Data records:
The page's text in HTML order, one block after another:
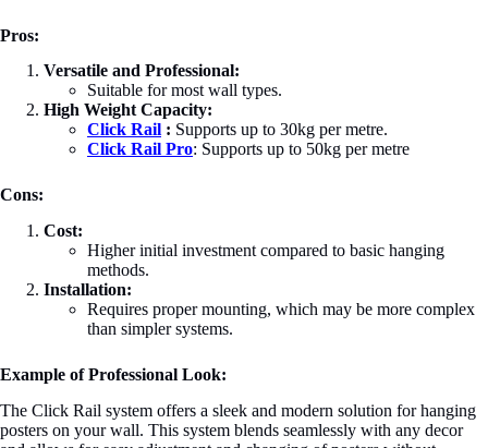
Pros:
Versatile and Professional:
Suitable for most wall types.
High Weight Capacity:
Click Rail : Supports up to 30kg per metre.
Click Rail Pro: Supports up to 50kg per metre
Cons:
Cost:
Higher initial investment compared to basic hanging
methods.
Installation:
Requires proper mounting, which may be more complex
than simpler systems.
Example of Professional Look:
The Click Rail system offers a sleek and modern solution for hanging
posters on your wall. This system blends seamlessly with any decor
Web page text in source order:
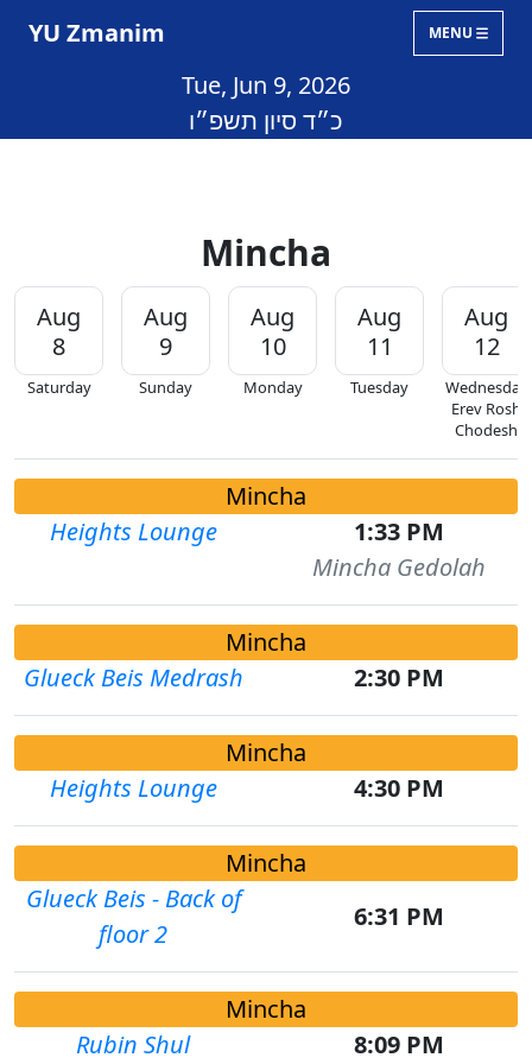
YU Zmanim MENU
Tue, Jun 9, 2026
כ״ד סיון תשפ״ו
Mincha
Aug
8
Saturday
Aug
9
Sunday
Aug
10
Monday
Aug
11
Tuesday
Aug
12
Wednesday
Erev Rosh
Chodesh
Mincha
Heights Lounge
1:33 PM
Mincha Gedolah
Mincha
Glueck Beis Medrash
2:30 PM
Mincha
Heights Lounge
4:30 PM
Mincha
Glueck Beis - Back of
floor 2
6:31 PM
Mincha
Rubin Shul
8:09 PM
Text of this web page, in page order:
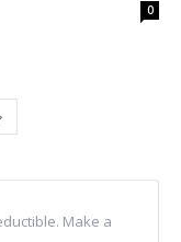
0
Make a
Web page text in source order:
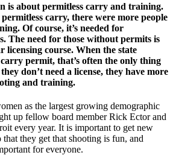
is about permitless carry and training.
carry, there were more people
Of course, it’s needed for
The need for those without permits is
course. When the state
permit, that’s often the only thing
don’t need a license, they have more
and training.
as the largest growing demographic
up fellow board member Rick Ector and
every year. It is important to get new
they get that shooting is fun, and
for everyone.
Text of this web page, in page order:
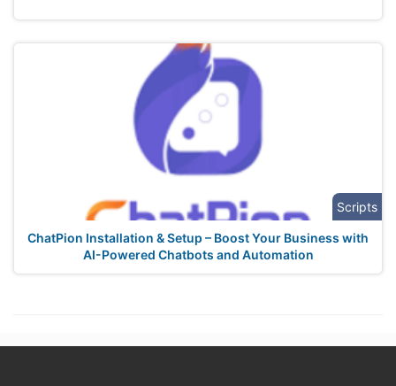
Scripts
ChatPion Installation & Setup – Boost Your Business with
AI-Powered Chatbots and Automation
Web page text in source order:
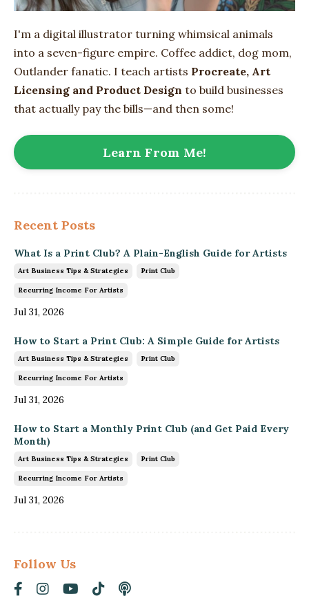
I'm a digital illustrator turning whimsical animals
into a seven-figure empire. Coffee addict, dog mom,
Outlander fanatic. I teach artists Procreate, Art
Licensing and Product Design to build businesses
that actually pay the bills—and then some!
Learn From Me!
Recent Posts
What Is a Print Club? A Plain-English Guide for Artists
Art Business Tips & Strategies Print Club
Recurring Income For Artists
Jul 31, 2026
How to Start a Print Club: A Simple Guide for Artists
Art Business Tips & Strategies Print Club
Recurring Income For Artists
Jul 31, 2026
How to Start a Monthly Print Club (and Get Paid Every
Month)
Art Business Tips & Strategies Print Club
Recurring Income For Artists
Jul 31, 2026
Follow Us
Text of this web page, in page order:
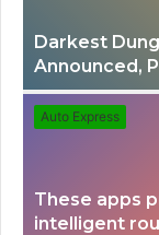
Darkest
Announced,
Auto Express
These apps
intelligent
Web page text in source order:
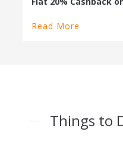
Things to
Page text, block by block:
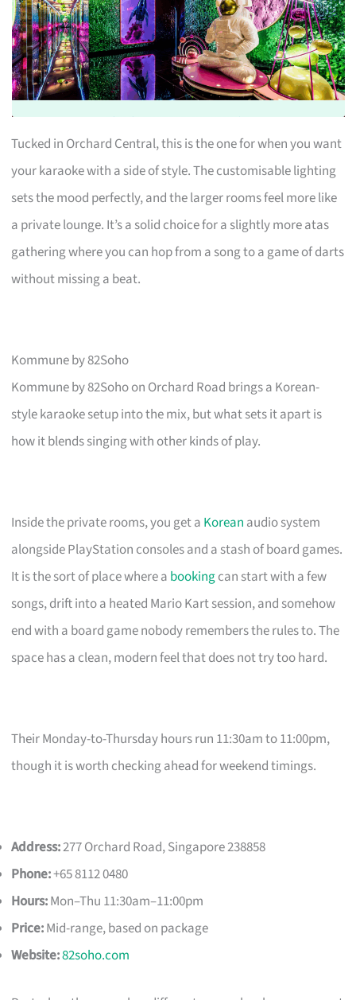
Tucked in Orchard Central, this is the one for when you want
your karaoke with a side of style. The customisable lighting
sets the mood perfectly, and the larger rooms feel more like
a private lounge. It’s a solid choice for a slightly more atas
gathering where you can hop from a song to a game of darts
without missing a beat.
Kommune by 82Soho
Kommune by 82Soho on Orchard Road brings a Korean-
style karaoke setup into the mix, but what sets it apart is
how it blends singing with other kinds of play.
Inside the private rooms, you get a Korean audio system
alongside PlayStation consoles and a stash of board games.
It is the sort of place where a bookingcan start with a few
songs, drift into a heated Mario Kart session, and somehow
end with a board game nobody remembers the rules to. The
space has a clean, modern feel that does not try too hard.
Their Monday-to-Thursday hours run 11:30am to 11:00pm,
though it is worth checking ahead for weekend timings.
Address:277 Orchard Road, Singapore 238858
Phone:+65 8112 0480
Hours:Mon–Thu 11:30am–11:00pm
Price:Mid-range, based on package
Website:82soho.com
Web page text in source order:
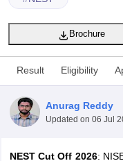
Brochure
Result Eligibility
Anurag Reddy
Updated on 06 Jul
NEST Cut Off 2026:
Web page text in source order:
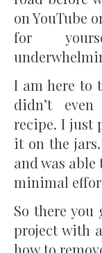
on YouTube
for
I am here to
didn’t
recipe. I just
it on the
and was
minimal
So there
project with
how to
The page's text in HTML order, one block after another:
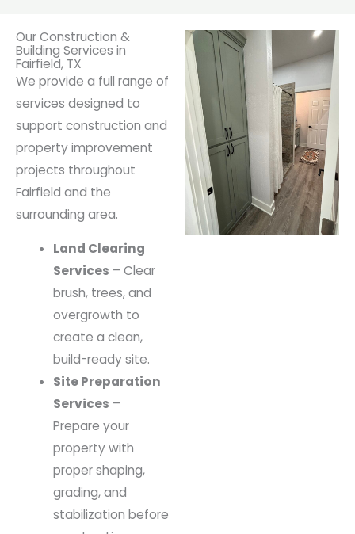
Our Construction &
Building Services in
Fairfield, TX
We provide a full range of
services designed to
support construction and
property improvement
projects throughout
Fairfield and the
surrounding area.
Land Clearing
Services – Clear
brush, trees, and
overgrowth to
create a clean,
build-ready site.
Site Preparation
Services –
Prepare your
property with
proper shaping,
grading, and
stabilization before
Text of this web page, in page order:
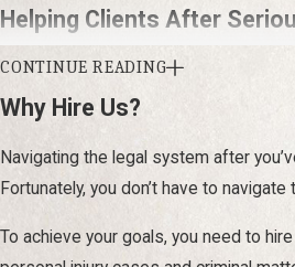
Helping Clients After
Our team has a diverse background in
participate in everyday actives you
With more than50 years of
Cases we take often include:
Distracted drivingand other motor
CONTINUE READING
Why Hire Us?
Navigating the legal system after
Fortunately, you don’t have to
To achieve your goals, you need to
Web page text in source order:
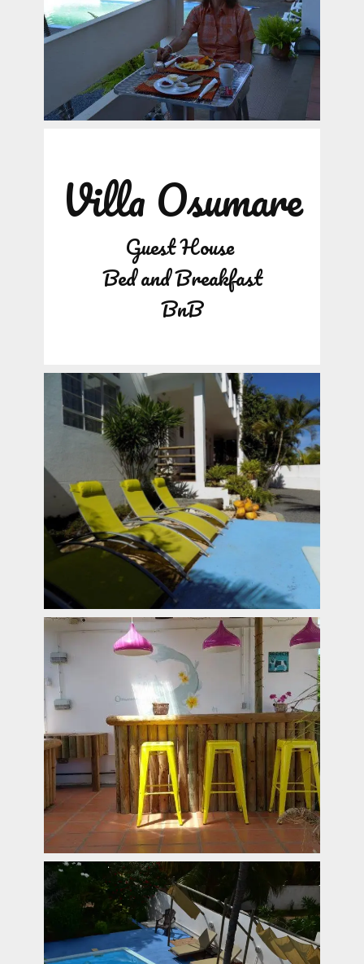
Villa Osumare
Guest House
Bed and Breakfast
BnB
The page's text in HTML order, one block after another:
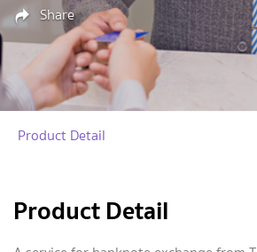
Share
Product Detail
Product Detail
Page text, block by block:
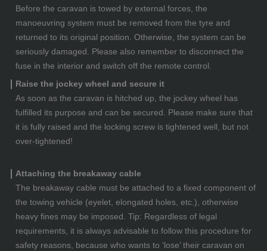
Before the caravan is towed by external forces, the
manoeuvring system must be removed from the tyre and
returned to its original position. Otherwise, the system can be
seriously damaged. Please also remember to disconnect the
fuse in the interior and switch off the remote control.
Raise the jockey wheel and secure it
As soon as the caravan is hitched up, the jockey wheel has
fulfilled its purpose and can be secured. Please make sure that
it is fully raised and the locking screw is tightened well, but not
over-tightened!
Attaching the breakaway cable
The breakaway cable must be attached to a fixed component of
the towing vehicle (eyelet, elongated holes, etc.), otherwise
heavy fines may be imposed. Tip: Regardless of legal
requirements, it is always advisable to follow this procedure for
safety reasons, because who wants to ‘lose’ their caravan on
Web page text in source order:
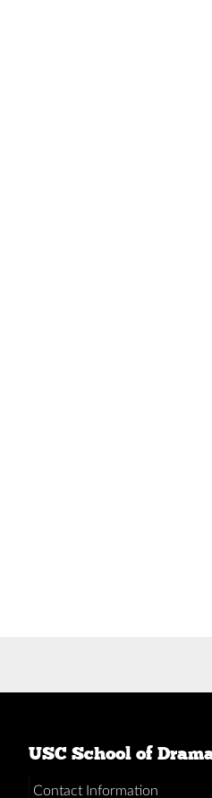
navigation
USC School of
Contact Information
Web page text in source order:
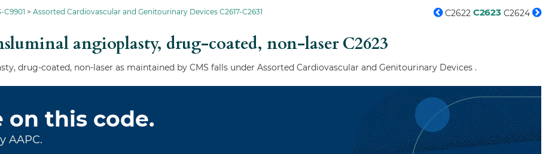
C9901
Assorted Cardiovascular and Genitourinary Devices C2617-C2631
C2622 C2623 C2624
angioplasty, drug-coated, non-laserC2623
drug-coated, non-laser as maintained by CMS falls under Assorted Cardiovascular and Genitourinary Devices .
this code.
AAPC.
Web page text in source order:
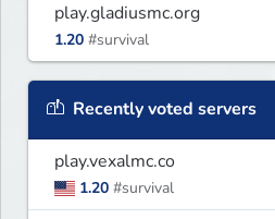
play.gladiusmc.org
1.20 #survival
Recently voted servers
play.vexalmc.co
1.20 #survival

Task objective: For this exercise, copy the entries above exactly and skip any picture.

Solved exercise:
The page's text in HTML order, one block after another:
Pros:
Versatile and Professional:
Suitable for most wall types.
High Weight Capacity:
Click Rail : Supports up to 30kg per metre.
Click Rail Pro: Supports up to 50kg per metre
Cons:
Cost:
Higher initial investment compared to basic hanging
methods.
Installation:
Requires proper mounting, which may be more complex
than simpler systems.
Example of Professional Look:
The Click Rail system offers a sleek and modern solution for hanging
posters on your wall. This system blends seamlessly with any decor
Web page text in source order:
YU Zmanim MENU
Tue, Jun 9, 2026
כ״ד סיון תשפ״ו
Mincha
Aug
8
Saturday
Aug
9
Sunday
Aug
10
Monday
Aug
11
Tuesday
Aug
12
Wednesday
Erev Rosh
Chodesh
Mincha
Heights Lounge
1:33 PM
Mincha Gedolah
Mincha
Glueck Beis Medrash
2:30 PM
Mincha
Heights Lounge
4:30 PM
Mincha
Glueck Beis - Back of
floor 2
6:31 PM
Mincha
Rubin Shul
8:09 PM
Text of this web page, in page order:
0
Make a
Web page text in source order:
is about permitless carry and training.
carry, there were more people
Of course, it’s needed for
The need for those without permits is
course. When the state
permit, that’s often the only thing
don’t need a license, they have more
and training.
as the largest growing demographic
up fellow board member Rick Ector and
every year. It is important to get new
they get that shooting is fun, and
for everyone.
Text of this web page, in page order:
Scripts
ChatPion Installation & Setup – Boost Your Business with
AI-Powered Chatbots and Automation
Web page text in source order:
I'm a digital illustrator turning whimsical animals
into a seven-figure empire. Coffee addict, dog mom,
Outlander fanatic. I teach artists Procreate, Art
Licensing and Product Design to build businesses
that actually pay the bills—and then some!
Learn From Me!
Recent Posts
What Is a Print Club? A Plain-English Guide for Artists
Art Business Tips & Strategies Print Club
Recurring Income For Artists
Jul 31, 2026
How to Start a Print Club: A Simple Guide for Artists
Art Business Tips & Strategies Print Club
Recurring Income For Artists
Jul 31, 2026
How to Start a Monthly Print Club (and Get Paid Every
Month)
Art Business Tips & Strategies Print Club
Recurring Income For Artists
Jul 31, 2026
Follow Us
Text of this web page, in page order:
Darkest
Announced,
Auto Express
These apps
intelligent
Web page text in source order:
Things to
Page text, block by block:
Tucked in Orchard Central, this is the one for when you want
your karaoke with a side of style. The customisable lighting
sets the mood perfectly, and the larger rooms feel more like
a private lounge. It’s a solid choice for a slightly more atas
gathering where you can hop from a song to a game of darts
without missing a beat.
Kommune by 82Soho
Kommune by 82Soho on Orchard Road brings a Korean-
style karaoke setup into the mix, but what sets it apart is
how it blends singing with other kinds of play.
Inside the private rooms, you get a Korean audio system
alongside PlayStation consoles and a stash of board games.
It is the sort of place where a bookingcan start with a few
songs, drift into a heated Mario Kart session, and somehow
end with a board game nobody remembers the rules to. The
space has a clean, modern feel that does not try too hard.
Their Monday-to-Thursday hours run 11:30am to 11:00pm,
though it is worth checking ahead for weekend timings.
Address:277 Orchard Road, Singapore 238858
Phone:+65 8112 0480
Hours:Mon–Thu 11:30am–11:00pm
Price:Mid-range, based on package
Website:82soho.com
Web page text in source order:
Brochure
Result Eligibility
Anurag Reddy
Updated on 06 Jul
NEST Cut Off 2026:
Web page text in source order:
on YouTube
for
I am here to
didn’t
recipe. I just
it on the
and was
minimal
So there
project with
how to
The page's text in HTML order, one block after another:
Our Construction &
Building Services in
Fairfield, TX
We provide a full range of
services designed to
support construction and
property improvement
projects throughout
Fairfield and the
surrounding area.
Land Clearing
Services – Clear
brush, trees, and
overgrowth to
create a clean,
build-ready site.
Site Preparation
Services –
Prepare your
property with
proper shaping,
grading, and
stabilization before
Text of this web page, in page order:
Helping Clients After
Our team has a diverse background in
participate in everyday actives you
With more than50 years of
Cases we take often include:
Distracted drivingand other motor
CONTINUE READING
Why Hire Us?
Navigating the legal system after
Fortunately, you don’t have to
To achieve your goals, you need to
Web page text in source order:
Villa Osumare
Guest House
Bed and Breakfast
BnB
The page's text in HTML order, one block after another:
Share
Product Detail
Product Detail
Page text, block by block:
Before the caravan is towed by external forces, the
manoeuvring system must be removed from the tyre and
returned to its original position. Otherwise, the system can be
seriously damaged. Please also remember to disconnect the
fuse in the interior and switch off the remote control.
Raise the jockey wheel and secure it
As soon as the caravan is hitched up, the jockey wheel has
fulfilled its purpose and can be secured. Please make sure that
it is fully raised and the locking screw is tightened well, but not
over-tightened!
Attaching the breakaway cable
The breakaway cable must be attached to a fixed component of
the towing vehicle (eyelet, elongated holes, etc.), otherwise
heavy fines may be imposed. Tip: Regardless of legal
requirements, it is always advisable to follow this procedure for
safety reasons, because who wants to ‘lose’ their caravan on
Web page text in source order:
navigation
USC School of
Contact Information
Web page text in source order:
C9901
Assorted Cardiovascular and Genitourinary Devices C2617-C2631
C2622 C2623 C2624
angioplasty, drug-coated, non-laserC2623
drug-coated, non-laser as maintained by CMS falls under Assorted Cardiovascular and Genitourinary Devices .
this code.
AAPC.
Web page text in source order:
play.gladiusmc.org
1.20 #survival
Recently voted servers
play.vexalmc.co
1.20 #survival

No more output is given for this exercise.